Por Pablo Retamal N.Manuel Rodríguez, el Director Supremo: las 24 horas de caos en que el guerrillero tomó el mando de Chile
Mientras el ejército patriota se dispersaba tras la derrota de Cancha Rayada y el paradero de O’Higgins era un misterio, el célebre guerrillero decidió no huir. Entre el pánico y los rumores de muerte, Santiago lo aclamó como su salvador en un cabildo histórico.

No tendría que haber estado en Santiago. En rigor, el 21 de marzo de 1818, sorprendió al célebre guerrillero Manuel Rodríguez Erdoiza de paso por la ciudad. Había sido destituido de su cargo de auditor de guerra del Ejército de los Andes, y nombrado representante del gobierno de Chile ante Buenos Aires. Por lo mismo, debía estar en pleno viaje. Sin embargo, los rumores y el miedo que se apoderaron de la capital hicieron que Rodríguez se quedara.
Ocurrió que a las nueve de la mañana de ese 21 de marzo, un escalofriante rumor comenzó a correr por las calles de Santiago, que a esa hora congregaban a los primeros devotos que asistían a la misa de sábado santo. El ejército patriota había sido derrotado de forma calamitosa por los realistas en la sorpresa de Cancha Rayada, cerca de Talca, dos días antes. El desastre era total. Poco se había conseguido salvar y el paradero del Director Supremo, Bernardo O’Higgins y del general José de San Martín, era desconocido. Se especulaba que ambos habían muerto.
“Los dispersos referían el desastre con los colores más sombríos y aterradores que les sugería su imaginación embriagada por el pánico”, relata Diego Barros Arana en su Historia general de Chile. “A pesar de las precauciones tomadas por los centinelas para detener los que venían del sur, estos penetraban en la ciudad abatidos y desalentados, contando a cuantos encontraban la total desorganización del ejército patriota”.

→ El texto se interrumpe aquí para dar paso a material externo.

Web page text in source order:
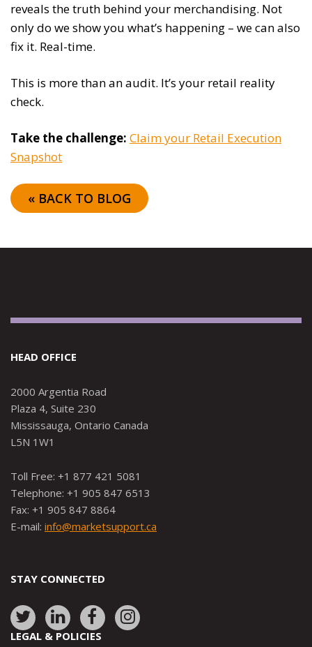
reveals the truth behind your merchandising. Not
only do we show you what’s happening – we can also
fix it. Real-time.
This is more than an audit. It’s your retail reality
check.
Take the challenge: Claim your Retail Execution
Snapshot
« BACK TO BLOG
HEAD OFFICE
2000 Argentia Road
Plaza 4, Suite 230
Mississauga, Ontario Canada
L5N 1W1
Toll Free: +1 877 421 5081
Telephone: +1 905 847 6513
Fax: +1 905 847 8864
E-mail: info@marketsupport.ca
STAY CONNECTED
Link
to:
Link
to:
Link
to:
Link
to:
LEGAL & POLICIES

No faltaban quienes ya hablaban de una nueva emigración a Mendoza, tal como en 1814 después del Desastre de Rancagua. “Las calles estaban llenas de mulas cargadas y de carros que conducían fuera de la ciudad a los emigrantes con sus mujeres y familias. El número de los que se ponían en marcha era muy grande, y las personas que estaban cerca del gobierno eran las primeras en partir”, detalla Barros Arana. Incluso el reemplazante de Rodríguez como auditor de guerra, el argentino Bernardo de Monteagudo, huyó despavorido hacia dicha ciudad. Pero Manuel Rodríguez estaba hecho de otra madera.
En vez de huir, ese mismo 21 de marzo solicitó formalmente al gobierno no realizar su viaje y quedarse a cooperar en Santiago. La actitud sorprendió al coronel Luis de la Cruz, Director Supremo delegado que había dejado Bernardo O’Higgins mientras este se encontraba en campaña con San Martín. “El director Cruz accedió sin vacilar a esta solicitud, concediéndole el titulo de edecán de gobierno durante el conflicto de la patria”, anota Barros Arana. Pero a Rodríguez las menudencias protocolares lo tenían sin cuidado. Estimaba que De la Cruz no estaba cumpliendo de manera eficiente su labor de defender la capital. “[Rodríguez] creía que era menester levantar la población en masa para reemplazar con un vigoroso impulso popular el ejército aniquilado en la derrota”.
Con el correr de las horas, los ánimos algo se aquietaron con la llegada de una carta del mismísimo San Martín reconociendo la derrota pero llamando a la calma, asegurando que todo estaba bajo control. De la Cruz hacía lo que podía, pidió que se enviara a Santiago al Batallón de Infantes de la Patria, el regimiento de negros y pardos, que se había acantonado en Valparaíso; mandó erigir unas defensas fortificadas en la angostura de Paine, sin embargo, aquellas labores fueron pronto dejadas de lado al notarse que no ayudarían de mucho a frenar al invasor español que, se creía, no tardaría en marchar sobre Santiago.
Pero a un grupo de conspicuos vecinos capitalinos ello no les bastaba. “Los mismos que propalaban esas voces [de desastre y que San Martín y O’Higgins estaban muertos] eran los primeros en acusar al director delegado de flojedad [sic] y vacilación en las medidas que tomaba para organizar la defensa de la capital”, señala Barros Arana. Así, lograron que se convocara a una asamblea en el Palacio de Gobierno, tal como los antiguos cabildos abiertos del período colonial, para discutir las medidas que se debían tomar ante la urgencia. Uno de los impulsores de la idea era justamente Manuel Rodríguez Erdoiza.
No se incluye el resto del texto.